Commenting on the new phishing operation, Javvad Malik, security advocate at AlienVault, told SC Magazine UK that organisations must train their staff not only to spot fake email addresses, but also to look out for poor grammar and spelling, and to check where an email has originated from.
"If a user does fall victim to a scam, enterprises should have threat detection capabilities that can notify when an account has been compromised, new devices added to the network, or strange outbound traffic occurs. Finally companies should have a response plan in place.

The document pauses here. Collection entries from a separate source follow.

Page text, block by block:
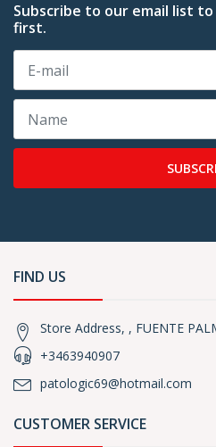
Subscribe to our email list
first.
FIND US
Store Address, , FUENTE
+3463940907
patologic69@hotmail.com
CUSTOMER SERVICE
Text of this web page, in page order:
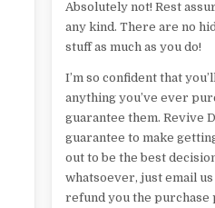
Absolutely not! Rest
any kind. There are no
stuff as much as you do!
I’m so confident that
anything you’ve ever
guarantee them. Revive
guarantee to make
out to be the best
whatsoever, just email
refund you the purchase
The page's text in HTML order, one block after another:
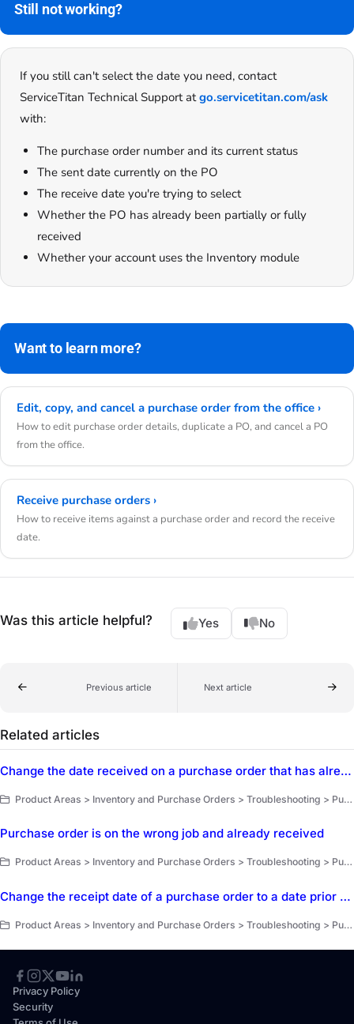
Still not working?
If you still can't select the date you need, contact
ServiceTitan Technical Support atgo.servicetitan.com/ask
with:
The purchase order number and its current status
The sent date currently on the PO
The receive date you're trying to select
Whether the PO has already been partially or fully
received
Whether your account uses the Inventory module
Want to learn more?
Edit, copy, and cancel a purchase order from the office ›
How to edit purchase order details, duplicate a PO, and cancel a PO
from the office.
Receive purchase orders ›
How to receive items against a purchase order and record the receive
date.
Was this article helpful? Yes No
Previous article Next article
Related articles
Change the date received on a purchase order that has already been marked as received
Product Areas > Inventory and Purchase Orders > Troubleshooting > Purchasing
Purchase order is on the wrong job and already received
Product Areas > Inventory and Purchase Orders > Troubleshooting > Purchasing
Change the receipt date of a purchase order to a date prior to the sent date
Product Areas > Inventory and Purchase Orders > Troubleshooting > Purchasing
Privacy Policy
Security

That way if a user does fall victim to a phishing scam, any malware infection, or compromised credentials can be isolated and contained so as not to adversely impact the organisation," he added.
Paul Norris, senior systems engineer for EMEA at Tripwire, also urged organisations to urge caution while communicating with other organisations or individuals using emails.
"Phishing campaigns are extremely popular and aim to dupe people into giving away personal and financial information, with hackers using sophisticated tactics to extract the critical information. This is why individuals should be wary of all links and attachments sent to them.
"Organisations should take a proactive step towards phishing attacks against their own domains by using companies that offer anti-phishing services. Furthermore, people can help avoid future attacks is by educating themselves about the risks and consequences of clicking unknown links and attachments as hackers succeed in preying on human naivety," he said.